Challenges around network resources
To build an effective resource reservation system, we must overcome the following challenges:
- Use of capacity: Services running on Meta’s infrastructure are agile and have distinct traffic patterns. For example, one might send sudden chunks of traffic during certain intervals and then no traffic for the rest of the day. However, another may have constant traffic. As the number of services with different demands and priorities increases, it becomes more challenging to use network resources efficiently.
- Lack of isolation from misbehaving services: While quality of service (QoS) allows us to prioritize critical traffic, services in different classes are not necessarily isolated from one another’s problems. A sudden traffic surge from one service impacts those in the same class and those in the lower QoS classes.
- Lack of accountability: The lack of service isolation leads to operational churn. Attributing a disruption to either network misuse (bursty traffic from services) or poor network management requires extensive, time-consuming analysis. The lack of accountability has become an even greater challenge as we’ve added more services.
- Long-term service-level objective (SLO) guarantees: Meta’s services require SLO guarantees for longer periods of time. However, wide-area network (WAN) capacity is sourced opportunistically, so the capacity across multiple regions is not uniform. The lack of built-in redundancy in WAN architecture, combined with a lack of accountability and service isolation, makes it challenging to provide long-term SLO guarantees for service owners.

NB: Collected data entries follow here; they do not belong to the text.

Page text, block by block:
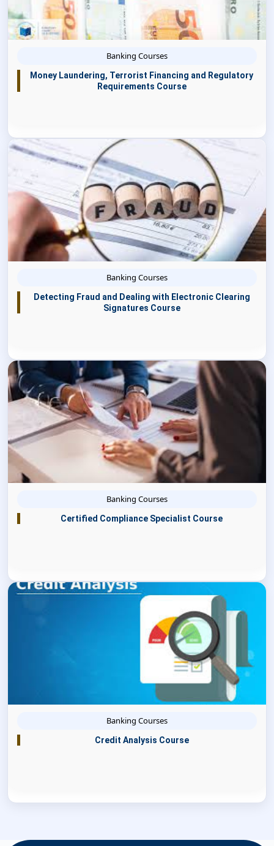
Banking Courses
Money Laundering, Terrorist Financing and Regulatory
Requirements Course
Banking Courses
Detecting Fraud and Dealing with Electronic Clearing
Signatures Course
Banking Courses
Certified Compliance Specialist Course
Banking Courses
Credit Analysis Course
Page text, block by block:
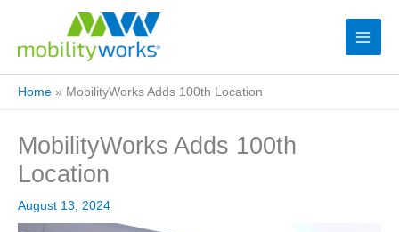
Home » MobilityWorks Adds 100th Location
MobilityWorks Adds 100th
Location
August 13, 2024
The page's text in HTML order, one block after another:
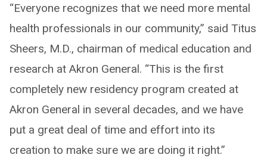
“Everyone recognizes that we need more mental
health professionals in our community,” said Titus
Sheers, M.D., chairman of medical education and
research at Akron General. “This is the first
completely new residency program created at
Akron General in several decades, and we have
put a great deal of time and effort into its
creation to make sure we are doing it right.”
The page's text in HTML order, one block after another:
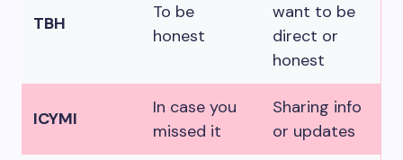
TBH
To be
honest
want to be
direct or
honest
ICYMI
In case you
missed it
Sharing info
or updates
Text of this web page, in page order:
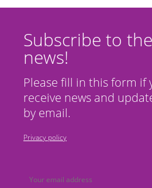
Subscribe to
news!
Please fill in this form if
receive news and
by email.
Privacy policy
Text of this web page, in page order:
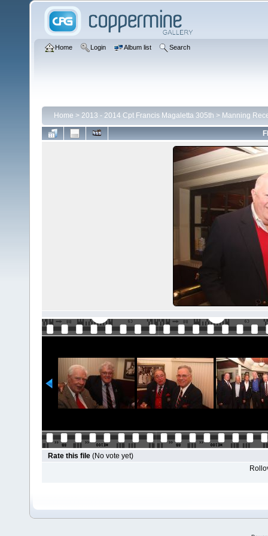
Home Login Album list Search
Home > 2013 - 2014 Cpt Francis Magaletta 305th > Manning
Rate this file (No vote yet)
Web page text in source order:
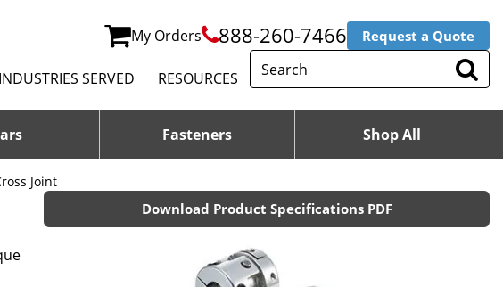
My Orders 888-260-7466 Request a Quote
INDUSTRIES SERVED RESOURCES
Fasteners Shop All
Joint
Download Product Specifications PDF
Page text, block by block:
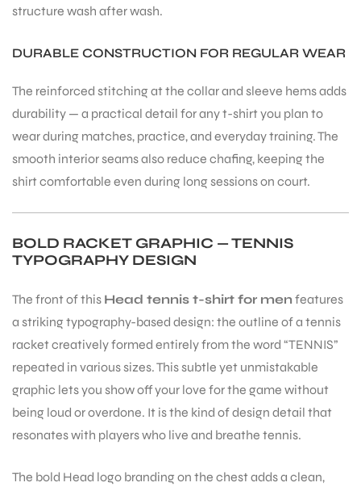
structure wash after wash.
DURABLE CONSTRUCTION FOR REGULAR WEAR
The reinforced stitching at the collar and sleeve hems adds
durability — a practical detail for any t-shirt you plan to
wear during matches, practice, and everyday training. The
smooth interior seams also reduce chafing, keeping the
shirt comfortable even during long sessions on court.
BOLD RACKET GRAPHIC — TENNIS
TYPOGRAPHY DESIGN
The front of this Head tennis t-shirt for men features
a striking typography-based design: the outline of a tennis
racket creatively formed entirely from the word “TENNIS”
repeated in various sizes. This subtle yet unmistakable
graphic lets you show off your love for the game without
being loud or overdone. It is the kind of design detail that
resonates with players who live and breathe tennis.
The bold Head logo branding on the chest adds a clean,
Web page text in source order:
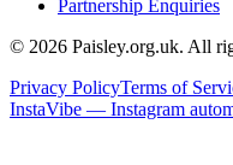
Partnership Enquiries
© 2026 Paisley.org.uk. All
Privacy PolicyTerms of
InstaVibe — Instagram
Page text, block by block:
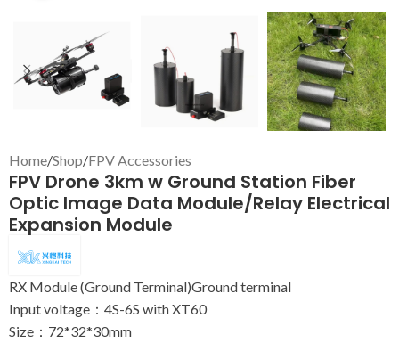
Home/Shop/FPV Accessories
FPV Drone 3km w Ground Station Fiber
Optic Image Data Module/Relay Electrical
Expansion Module
RX Module (Ground Terminal)Ground terminal
Input voltage：4S-6S with XT60
Size：72*32*30mm
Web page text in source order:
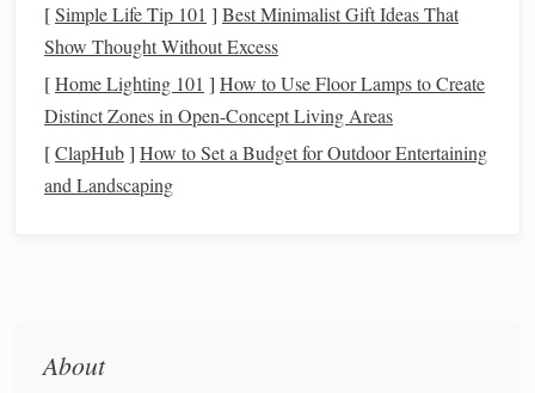
AccentAreas:Usemetallic threadstohighlight
certain areas of thedesign, such as the border,
framing, or specific motifs. This draws attention to
focalpointswithout taking away from the overall
composition.
Emphasizing
fibers. The contrast will create a
[Simple Life Tip 101 ] Best Minimalist Gift Ideas That
Show Thought Without Excess
[Home Lighting 101 ] How to Use Floor Lamps to Create
Distinct Zones in Open-Concept Living Areas
[ClapHub] How to Set a Budget for Outdoor Entertaining
and Landscaping
About

- High contextual tax on services: Services can usually forecast, calculate, and reserve their storage and compute requirements as consumable entities. However, forecasting does not work when they share network resources. In the past, we used services to provide traffic estimates per data center pair, such as “traffic is estimated to grow at O(N^2) for N data centers.” Determining estimates in this way requires understanding network complexity, constraints, and deployment schedules. As the data centers continue to scale and the operating requirements change, this process becomes difficult to manage.
With the Network Entitlement framework, a service guarantees a bandwidth quota per region per class of service (CoS) with an agreed SLO guarantee, which serves as a contract.
From a service owner’s perspective, the network guarantees SLO for the portion of traffic within the agreed bandwidth quota. However, the network does not forcefully limit the bandwidth that a service can consume. Instead, bandwidth demand that exceeds the entitlement is allowed to flow through the network if capacity is available, but it does not receive an SLO guarantee. The portion of traffic that conforms to the entitlement is called conforming traffic, while traffic that exceeds the reservation is called nonconforming traffic.
When services exceed their allotment at end hosts, causing traffic congestion, we move or down-mark the nonconforming traffic to a lower class, which reduces the impact of the nonconforming traffic on other services. However, if network capacity is available, nonconforming traffic is allowed. The decision to drop traffic occurs at network devices only when there is congestion.
The Network Entitlement framework has five key properties:
- Isolation for reliability: The Network Entitlement framework allows us to re-mark the nonconforming traffic of misbehaving services to a lower priority. Those that conform to their entitlement contracts within the same CoS are then protected.
- Guarantee and accountability: The framework sets equal expectations for services and network teams. For all the conforming traffic, the network guarantees an SLO for availability. If a service generates traffic within entitlement and the network is unable to support it, the network team is accountable. However, if the service breaches the contract and generates more traffic than the approved entitlement, the service is accountable for the misuse of the network. This eases troubleshooting and the attribution of disruptions.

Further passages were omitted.